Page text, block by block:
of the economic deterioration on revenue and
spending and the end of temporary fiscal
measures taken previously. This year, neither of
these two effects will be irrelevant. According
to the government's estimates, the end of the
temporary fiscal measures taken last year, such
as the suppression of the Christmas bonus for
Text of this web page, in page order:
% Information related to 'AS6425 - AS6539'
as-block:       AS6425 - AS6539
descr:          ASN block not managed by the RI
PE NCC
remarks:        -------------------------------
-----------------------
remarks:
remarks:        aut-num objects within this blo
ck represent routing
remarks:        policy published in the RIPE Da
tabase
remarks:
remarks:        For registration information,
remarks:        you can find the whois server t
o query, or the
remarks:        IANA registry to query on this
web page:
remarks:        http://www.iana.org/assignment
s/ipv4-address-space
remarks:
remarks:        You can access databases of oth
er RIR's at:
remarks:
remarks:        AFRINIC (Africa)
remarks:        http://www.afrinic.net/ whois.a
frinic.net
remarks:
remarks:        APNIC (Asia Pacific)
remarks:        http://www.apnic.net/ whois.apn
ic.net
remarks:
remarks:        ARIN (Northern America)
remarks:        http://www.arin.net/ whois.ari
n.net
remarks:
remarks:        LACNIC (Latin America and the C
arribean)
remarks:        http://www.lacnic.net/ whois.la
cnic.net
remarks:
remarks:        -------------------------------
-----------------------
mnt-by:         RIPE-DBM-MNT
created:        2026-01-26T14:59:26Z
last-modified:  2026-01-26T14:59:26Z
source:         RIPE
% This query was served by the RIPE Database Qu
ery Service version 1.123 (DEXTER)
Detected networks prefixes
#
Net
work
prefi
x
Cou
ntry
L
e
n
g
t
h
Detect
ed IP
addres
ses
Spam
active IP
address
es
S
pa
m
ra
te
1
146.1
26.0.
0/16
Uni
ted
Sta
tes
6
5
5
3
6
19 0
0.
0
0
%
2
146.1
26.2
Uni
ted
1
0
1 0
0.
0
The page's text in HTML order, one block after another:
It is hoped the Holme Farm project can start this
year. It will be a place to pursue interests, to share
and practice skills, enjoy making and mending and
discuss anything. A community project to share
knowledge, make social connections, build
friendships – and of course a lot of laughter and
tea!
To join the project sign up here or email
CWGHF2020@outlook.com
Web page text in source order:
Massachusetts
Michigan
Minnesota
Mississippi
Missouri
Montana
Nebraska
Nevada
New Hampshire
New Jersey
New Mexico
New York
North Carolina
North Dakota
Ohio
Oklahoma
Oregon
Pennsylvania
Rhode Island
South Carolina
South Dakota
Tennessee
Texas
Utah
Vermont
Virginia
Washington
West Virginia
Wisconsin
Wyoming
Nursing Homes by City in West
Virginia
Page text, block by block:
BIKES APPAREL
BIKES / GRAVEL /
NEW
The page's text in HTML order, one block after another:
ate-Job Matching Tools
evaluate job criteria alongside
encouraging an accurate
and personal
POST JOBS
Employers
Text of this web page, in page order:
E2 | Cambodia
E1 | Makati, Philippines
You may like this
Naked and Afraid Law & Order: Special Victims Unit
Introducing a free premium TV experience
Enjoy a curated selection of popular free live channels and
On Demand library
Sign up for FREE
...
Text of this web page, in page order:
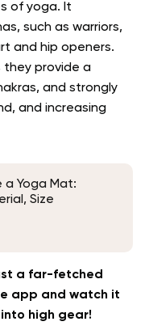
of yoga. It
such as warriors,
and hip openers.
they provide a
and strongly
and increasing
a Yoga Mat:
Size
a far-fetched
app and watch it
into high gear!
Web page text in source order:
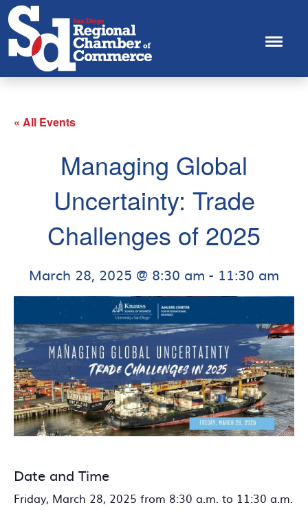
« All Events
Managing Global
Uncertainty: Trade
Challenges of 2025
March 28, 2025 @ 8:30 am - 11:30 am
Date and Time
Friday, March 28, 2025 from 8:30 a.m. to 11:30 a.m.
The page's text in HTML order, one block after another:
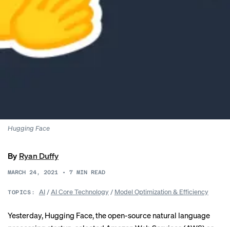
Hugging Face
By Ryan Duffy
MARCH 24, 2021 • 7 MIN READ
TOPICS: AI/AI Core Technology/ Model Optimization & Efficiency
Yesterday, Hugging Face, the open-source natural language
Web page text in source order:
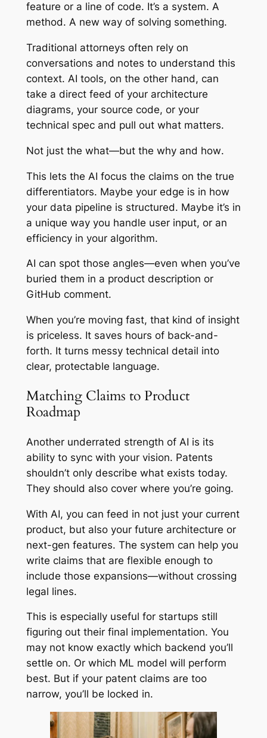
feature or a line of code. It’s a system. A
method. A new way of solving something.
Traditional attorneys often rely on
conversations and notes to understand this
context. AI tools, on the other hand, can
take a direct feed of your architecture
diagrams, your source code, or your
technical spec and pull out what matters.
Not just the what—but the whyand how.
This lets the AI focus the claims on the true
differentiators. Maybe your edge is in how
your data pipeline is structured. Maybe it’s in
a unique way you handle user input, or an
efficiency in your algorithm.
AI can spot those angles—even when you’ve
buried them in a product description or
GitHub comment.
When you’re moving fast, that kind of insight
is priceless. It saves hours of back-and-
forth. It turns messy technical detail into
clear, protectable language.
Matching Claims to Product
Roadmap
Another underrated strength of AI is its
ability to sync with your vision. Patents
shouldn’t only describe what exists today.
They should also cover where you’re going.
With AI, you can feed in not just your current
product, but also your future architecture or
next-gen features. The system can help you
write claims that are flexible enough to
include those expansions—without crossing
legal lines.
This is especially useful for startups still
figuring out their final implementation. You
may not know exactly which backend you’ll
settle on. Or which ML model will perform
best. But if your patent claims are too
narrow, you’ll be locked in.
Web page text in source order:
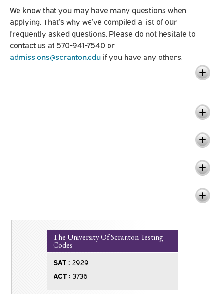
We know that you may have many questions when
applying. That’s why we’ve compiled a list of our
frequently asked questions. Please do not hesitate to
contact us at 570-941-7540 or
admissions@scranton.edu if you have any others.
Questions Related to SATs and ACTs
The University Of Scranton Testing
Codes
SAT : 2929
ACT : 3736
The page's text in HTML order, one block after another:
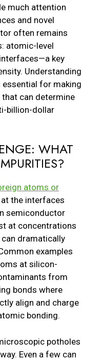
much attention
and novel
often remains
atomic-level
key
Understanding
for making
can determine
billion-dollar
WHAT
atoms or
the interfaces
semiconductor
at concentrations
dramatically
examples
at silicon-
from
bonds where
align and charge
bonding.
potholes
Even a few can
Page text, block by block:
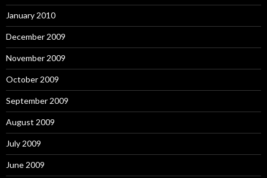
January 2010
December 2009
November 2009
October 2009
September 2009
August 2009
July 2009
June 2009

EXERCISE BRIEF:
Copy out each line of the data that includes the string "http".

FINISHED EXERCISE:
remarks:        http://www.iana.org/assignment
remarks:        http://www.afrinic.net/ whois.a
remarks:        http://www.apnic.net/ whois.apn
remarks:        http://www.arin.net/ whois.ari
remarks:        http://www.lacnic.net/ whois.la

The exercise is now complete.